_Task requirements:_
Transcribe the listing below verbatim, omitting pictures.

_Input for this task:_

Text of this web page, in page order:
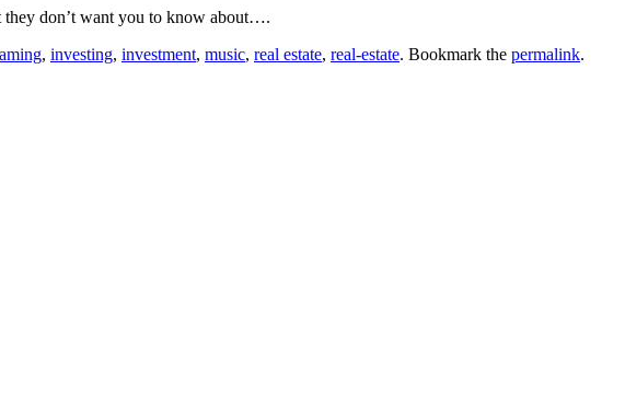
they don’t want you to know about….
, investing, investment, music, real estate, real-estate. Bookmark the permalink.
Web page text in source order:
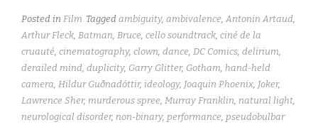
Posted in Film Tagged ambiguity, ambivalence, Antonin Artaud,
Arthur Fleck, Batman, Bruce, cello soundtrack, ciné de la
cruauté, cinematography, clown, dance, DC Comics, delirium,
derailed mind, duplicity, Garry Glitter, Gotham, hand-held
camera, Hildur Guðnadóttir, ideology, Joaquin Phoenix, Joker,
Lawrence Sher, murderous spree, Murray Franklin, natural light,
neurological disorder, non-binary, performance, pseudobulbar
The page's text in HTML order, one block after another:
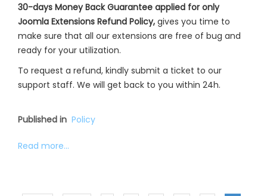
30-days Money Back Guarantee applied for only
Joomla Extensions Refund Policy, gives you time to
make sure that all our extensions are free of bug and
ready for your utilization.
To request a refund, kindly submit a ticket to our
support staff. We will get back to you within 24h.
Published in Policy
Read more...
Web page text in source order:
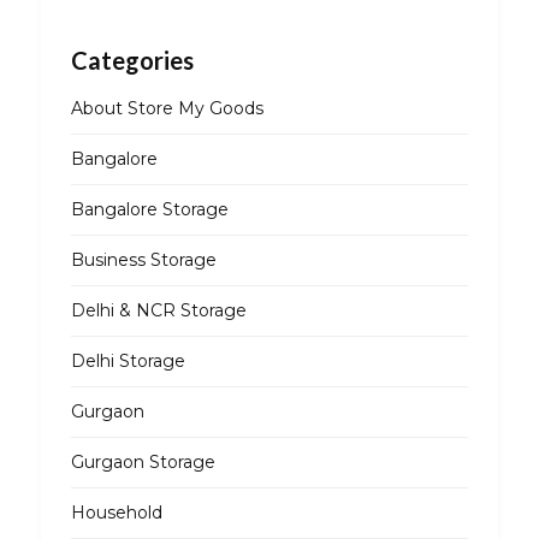
Categories
About Store My Goods
Bangalore
Bangalore Storage
Business Storage
Delhi & NCR Storage
Delhi Storage
Gurgaon
Gurgaon Storage
Household
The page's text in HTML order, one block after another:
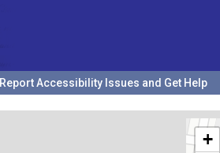
Report Accessibility Issues and Get Help
+
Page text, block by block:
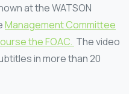
at the WATSON
Management Committee
theFOAC. The video
in more than 20
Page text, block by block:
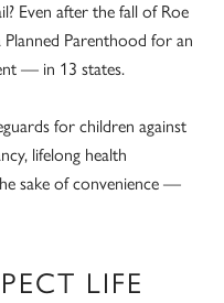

_Output:_
Text of this web page, in page order:
they don’t want you to know about….
, investing, investment, music, real estate, real-estate. Bookmark the permalink.
Web page text in source order:
Posted in Film Tagged ambiguity, ambivalence, Antonin Artaud,
Arthur Fleck, Batman, Bruce, cello soundtrack, ciné de la
cruauté, cinematography, clown, dance, DC Comics, delirium,
derailed mind, duplicity, Garry Glitter, Gotham, hand-held
camera, Hildur Guðnadóttir, ideology, Joaquin Phoenix, Joker,
Lawrence Sher, murderous spree, Murray Franklin, natural light,
neurological disorder, non-binary, performance, pseudobulbar
The page's text in HTML order, one block after another:
30-days Money Back Guarantee applied for only
Joomla Extensions Refund Policy, gives you time to
make sure that all our extensions are free of bug and
ready for your utilization.
To request a refund, kindly submit a ticket to our
support staff. We will get back to you within 24h.
Published in Policy
Read more...
Web page text in source order:
Categories
About Store My Goods
Bangalore
Bangalore Storage
Business Storage
Delhi & NCR Storage
Delhi Storage
Gurgaon
Gurgaon Storage
Household
The page's text in HTML order, one block after another:
Report Accessibility Issues and Get Help
+
Page text, block by block:
at the WATSON
Management Committee
theFOAC. The video
in more than 20
Page text, block by block:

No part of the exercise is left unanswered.